Simple assessment of FHR baseline variability can differentiate second-degree heart block (SHB) from complete heart block (CHB). In cases of SHB, antepartum NST can be reliably used for fetal surveillance. Intrapartum assessment of FHR variability and accelerations is useful to select cases for safe vaginal delivery.
Fetal heart rate (FHR) accelerations and FHR variabilities are mainly influenced by push‐pull effects of sympathetic and parasympathetic impulses generated by well‐oxygenated CNS and myocardium.

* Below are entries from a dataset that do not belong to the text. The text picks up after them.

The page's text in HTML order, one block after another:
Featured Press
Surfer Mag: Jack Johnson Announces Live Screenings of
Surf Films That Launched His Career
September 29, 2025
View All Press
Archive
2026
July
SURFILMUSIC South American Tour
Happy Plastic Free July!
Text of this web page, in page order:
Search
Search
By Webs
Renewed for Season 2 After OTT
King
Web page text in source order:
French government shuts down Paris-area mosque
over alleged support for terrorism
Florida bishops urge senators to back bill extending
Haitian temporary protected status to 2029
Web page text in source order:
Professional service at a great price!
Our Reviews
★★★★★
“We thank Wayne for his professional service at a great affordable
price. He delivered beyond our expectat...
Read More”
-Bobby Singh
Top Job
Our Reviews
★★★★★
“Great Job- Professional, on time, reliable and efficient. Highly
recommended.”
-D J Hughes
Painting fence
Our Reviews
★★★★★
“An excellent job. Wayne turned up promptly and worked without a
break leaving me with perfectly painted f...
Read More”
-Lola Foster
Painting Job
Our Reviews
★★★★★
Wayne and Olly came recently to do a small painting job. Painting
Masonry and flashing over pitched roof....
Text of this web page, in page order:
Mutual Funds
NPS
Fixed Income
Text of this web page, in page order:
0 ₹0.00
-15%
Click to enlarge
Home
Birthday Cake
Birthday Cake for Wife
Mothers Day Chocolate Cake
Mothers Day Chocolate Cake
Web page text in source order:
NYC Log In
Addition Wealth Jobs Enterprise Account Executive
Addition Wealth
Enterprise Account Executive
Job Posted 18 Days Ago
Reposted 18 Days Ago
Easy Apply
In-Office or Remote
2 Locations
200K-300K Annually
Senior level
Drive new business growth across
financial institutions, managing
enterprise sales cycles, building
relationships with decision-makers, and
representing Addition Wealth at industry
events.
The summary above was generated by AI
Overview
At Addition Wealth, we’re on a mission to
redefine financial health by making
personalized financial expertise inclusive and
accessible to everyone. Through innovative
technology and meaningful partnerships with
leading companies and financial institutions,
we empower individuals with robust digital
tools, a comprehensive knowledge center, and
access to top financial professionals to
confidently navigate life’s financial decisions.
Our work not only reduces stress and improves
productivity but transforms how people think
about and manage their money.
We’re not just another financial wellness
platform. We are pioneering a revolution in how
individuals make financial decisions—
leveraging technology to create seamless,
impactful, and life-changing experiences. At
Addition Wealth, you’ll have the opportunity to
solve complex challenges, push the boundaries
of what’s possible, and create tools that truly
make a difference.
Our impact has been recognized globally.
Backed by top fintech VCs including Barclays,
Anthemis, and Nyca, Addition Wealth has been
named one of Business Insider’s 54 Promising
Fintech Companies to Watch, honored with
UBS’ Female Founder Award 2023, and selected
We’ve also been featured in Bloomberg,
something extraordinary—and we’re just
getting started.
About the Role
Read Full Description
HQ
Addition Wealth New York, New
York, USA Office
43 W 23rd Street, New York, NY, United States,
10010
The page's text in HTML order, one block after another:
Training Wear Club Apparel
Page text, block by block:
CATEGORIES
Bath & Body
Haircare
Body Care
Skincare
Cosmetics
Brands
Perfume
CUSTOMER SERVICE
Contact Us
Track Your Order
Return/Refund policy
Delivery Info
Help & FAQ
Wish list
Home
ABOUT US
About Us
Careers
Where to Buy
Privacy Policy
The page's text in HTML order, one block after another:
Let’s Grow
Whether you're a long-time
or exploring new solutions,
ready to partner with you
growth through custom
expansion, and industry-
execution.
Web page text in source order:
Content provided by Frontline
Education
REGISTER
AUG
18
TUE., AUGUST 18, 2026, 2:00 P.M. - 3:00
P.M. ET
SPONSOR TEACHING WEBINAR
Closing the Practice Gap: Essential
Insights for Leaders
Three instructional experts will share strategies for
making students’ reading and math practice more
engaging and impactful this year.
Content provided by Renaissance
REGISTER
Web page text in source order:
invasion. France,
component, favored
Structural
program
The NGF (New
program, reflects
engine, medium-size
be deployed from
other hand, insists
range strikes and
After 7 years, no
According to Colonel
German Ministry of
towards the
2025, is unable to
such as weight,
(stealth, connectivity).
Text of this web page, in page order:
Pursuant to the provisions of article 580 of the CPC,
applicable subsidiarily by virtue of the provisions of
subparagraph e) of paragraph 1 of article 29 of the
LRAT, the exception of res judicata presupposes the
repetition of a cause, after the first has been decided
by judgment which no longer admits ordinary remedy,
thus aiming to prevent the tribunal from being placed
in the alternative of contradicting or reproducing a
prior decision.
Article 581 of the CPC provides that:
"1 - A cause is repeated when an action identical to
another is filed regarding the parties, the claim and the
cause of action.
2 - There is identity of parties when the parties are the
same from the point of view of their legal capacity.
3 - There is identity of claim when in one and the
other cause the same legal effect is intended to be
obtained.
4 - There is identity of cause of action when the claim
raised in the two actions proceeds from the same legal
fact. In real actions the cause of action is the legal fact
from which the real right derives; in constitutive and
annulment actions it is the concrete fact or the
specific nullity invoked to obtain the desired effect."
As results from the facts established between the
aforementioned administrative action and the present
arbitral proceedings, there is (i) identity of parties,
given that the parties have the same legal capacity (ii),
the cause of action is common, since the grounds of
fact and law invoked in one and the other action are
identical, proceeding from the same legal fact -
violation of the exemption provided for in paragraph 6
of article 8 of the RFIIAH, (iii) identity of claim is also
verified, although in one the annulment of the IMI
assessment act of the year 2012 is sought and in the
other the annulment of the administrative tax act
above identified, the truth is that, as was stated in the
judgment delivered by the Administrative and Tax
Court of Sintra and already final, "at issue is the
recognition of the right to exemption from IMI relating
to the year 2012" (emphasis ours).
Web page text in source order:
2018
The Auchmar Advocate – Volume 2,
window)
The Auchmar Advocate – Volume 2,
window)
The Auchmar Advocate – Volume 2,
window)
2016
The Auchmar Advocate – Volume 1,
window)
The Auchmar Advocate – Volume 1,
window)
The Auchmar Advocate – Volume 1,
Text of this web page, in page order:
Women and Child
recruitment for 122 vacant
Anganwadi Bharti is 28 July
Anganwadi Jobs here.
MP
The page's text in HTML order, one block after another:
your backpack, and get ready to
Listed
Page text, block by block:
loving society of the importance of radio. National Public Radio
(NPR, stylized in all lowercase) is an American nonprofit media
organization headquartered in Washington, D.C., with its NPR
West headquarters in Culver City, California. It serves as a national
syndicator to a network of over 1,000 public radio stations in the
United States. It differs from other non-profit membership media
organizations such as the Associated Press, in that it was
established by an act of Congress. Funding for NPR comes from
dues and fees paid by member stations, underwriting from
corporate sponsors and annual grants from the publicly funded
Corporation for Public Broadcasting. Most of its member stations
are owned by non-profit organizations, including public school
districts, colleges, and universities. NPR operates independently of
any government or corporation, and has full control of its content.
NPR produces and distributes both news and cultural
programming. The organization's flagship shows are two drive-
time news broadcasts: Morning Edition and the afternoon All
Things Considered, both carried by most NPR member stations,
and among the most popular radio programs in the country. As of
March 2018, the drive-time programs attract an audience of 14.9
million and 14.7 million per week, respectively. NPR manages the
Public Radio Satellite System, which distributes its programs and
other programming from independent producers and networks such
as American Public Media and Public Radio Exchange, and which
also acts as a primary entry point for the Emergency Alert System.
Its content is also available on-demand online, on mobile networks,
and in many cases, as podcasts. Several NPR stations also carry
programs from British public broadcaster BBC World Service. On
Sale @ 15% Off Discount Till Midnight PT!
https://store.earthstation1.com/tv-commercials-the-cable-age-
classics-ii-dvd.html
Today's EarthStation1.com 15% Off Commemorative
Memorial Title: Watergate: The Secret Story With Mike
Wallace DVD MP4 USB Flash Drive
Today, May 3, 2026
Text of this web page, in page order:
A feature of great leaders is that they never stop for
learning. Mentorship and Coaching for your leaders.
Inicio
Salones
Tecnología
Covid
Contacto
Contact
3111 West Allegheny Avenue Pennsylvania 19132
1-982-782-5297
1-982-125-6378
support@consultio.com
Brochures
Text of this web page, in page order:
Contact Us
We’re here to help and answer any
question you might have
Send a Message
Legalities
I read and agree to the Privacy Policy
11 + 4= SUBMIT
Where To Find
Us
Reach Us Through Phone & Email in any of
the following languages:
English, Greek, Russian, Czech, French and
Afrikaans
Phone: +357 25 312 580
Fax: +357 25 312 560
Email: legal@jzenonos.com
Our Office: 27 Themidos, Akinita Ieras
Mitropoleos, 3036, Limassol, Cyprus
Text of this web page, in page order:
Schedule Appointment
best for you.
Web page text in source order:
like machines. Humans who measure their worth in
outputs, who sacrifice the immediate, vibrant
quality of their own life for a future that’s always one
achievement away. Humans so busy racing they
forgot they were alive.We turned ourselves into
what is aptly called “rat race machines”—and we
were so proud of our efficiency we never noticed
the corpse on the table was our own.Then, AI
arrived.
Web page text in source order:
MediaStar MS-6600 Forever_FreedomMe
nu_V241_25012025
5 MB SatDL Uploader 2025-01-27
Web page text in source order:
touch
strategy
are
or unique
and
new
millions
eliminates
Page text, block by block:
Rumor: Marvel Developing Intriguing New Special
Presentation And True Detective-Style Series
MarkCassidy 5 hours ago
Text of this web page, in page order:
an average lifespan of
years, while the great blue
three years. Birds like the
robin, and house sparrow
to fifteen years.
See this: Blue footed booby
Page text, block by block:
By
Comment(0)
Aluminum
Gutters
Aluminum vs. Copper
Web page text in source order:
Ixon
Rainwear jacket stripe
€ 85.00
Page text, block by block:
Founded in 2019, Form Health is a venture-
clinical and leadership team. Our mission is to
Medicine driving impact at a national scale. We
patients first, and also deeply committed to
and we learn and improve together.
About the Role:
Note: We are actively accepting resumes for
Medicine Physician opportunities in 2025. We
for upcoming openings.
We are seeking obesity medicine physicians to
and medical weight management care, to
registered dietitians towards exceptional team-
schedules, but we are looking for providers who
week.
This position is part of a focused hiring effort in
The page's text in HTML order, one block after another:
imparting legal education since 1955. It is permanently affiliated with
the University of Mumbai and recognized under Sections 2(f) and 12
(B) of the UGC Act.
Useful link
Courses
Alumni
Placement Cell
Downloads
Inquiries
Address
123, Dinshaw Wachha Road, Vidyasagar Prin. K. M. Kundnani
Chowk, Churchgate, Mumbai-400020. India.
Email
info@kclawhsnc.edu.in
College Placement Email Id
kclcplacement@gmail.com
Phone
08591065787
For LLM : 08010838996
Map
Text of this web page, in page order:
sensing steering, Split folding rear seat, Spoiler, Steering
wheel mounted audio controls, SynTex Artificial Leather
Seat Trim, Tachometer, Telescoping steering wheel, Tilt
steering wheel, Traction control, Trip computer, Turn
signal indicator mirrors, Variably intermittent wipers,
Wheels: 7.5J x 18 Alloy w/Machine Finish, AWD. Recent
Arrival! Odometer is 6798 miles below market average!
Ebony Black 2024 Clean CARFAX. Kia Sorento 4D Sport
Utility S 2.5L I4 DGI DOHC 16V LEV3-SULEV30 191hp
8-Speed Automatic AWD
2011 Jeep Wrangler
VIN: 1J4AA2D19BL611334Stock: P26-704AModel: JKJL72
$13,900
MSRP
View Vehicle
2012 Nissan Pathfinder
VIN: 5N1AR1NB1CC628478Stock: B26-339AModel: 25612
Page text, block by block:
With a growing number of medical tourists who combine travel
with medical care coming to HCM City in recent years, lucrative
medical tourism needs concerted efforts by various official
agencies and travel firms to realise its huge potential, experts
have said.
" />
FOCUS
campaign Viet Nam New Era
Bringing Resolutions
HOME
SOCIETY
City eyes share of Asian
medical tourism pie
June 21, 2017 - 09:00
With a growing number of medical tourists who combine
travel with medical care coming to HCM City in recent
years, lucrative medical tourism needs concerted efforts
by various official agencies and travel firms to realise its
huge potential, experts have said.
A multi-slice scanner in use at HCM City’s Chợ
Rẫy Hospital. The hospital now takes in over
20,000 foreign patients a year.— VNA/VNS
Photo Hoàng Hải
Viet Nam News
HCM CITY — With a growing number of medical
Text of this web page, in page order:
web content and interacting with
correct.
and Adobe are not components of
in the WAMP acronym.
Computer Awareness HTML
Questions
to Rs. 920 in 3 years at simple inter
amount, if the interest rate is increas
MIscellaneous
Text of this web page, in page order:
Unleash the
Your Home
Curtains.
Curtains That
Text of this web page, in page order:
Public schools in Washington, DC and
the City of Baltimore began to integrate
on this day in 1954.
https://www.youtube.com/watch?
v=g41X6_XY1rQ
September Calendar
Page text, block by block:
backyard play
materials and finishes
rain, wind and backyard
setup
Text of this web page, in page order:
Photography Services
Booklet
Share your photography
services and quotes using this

Hypoxic fetuses show no accelerations and variabilities, suggesting poor oxygenation in fetal CNS and myocardium. Clinically, FHR accelerations and variabilities recorded on FHR tracings represent ventricular rate, controlled by atrial signals, which transmitted from well‐oxygenated CNS to SA node and AV node. In case of heart block, the ventricles beat independently without influence of CNS, in spite of good oxygenation, resulting in false interpretation of FHR tracings to have hypoxia.Fetal heart block causes bradycardia, usually thought to be a sign of non‐reassuring fetal heart rate (FHR) pattern. It is believed that FHR tracings cannot be reliably interpreted, leading to unnecessary cesarean section, though fetal status is reassuring and it can well tolerate labor course and vaginal delivery. As an antepartum testing, non‐stress test (NST) is commonly used to reassure fetal status among fetuses at high risk of asphyxia. Reactive tests based on at least 2 accelerations (> 15 bpm, >15 s) in 20 min indicate fetal reassuring (well‐oxygenated). Theoretically, in fetuses with heart block, FHR accelerations cannot be expressed and falsely interpreted as non‐reassuring fetal well‐being. In practice, obstetricians, therefore, prefer to use other modalities of antepartum testing in cases of heart block such as biophysical profile. However, we hypothesize that among reassuring fetuses with second‐degree heart block (SHB), FHR accelerations should be preserved and NST is still effective, since the ventricular accelerations are dependent on atrial accelerations, which can be passed through AV nodes to the ventricles while those with complete heart block (CHB) cannot. Likewise, as an intrapartum testing, FHR variability is an important component used to reassure fetal status among fetuses at high risk. Normal FHR variability indicates fetal reassuring status. In fetuses with heart block, FHR variability may not be expressed and falsely interpreted as non‐reassuring fetal well‐being, often leading to unnecessary cesarean section. The study on intrapartum FHR monitoring in cases of congenital heart block is very rare.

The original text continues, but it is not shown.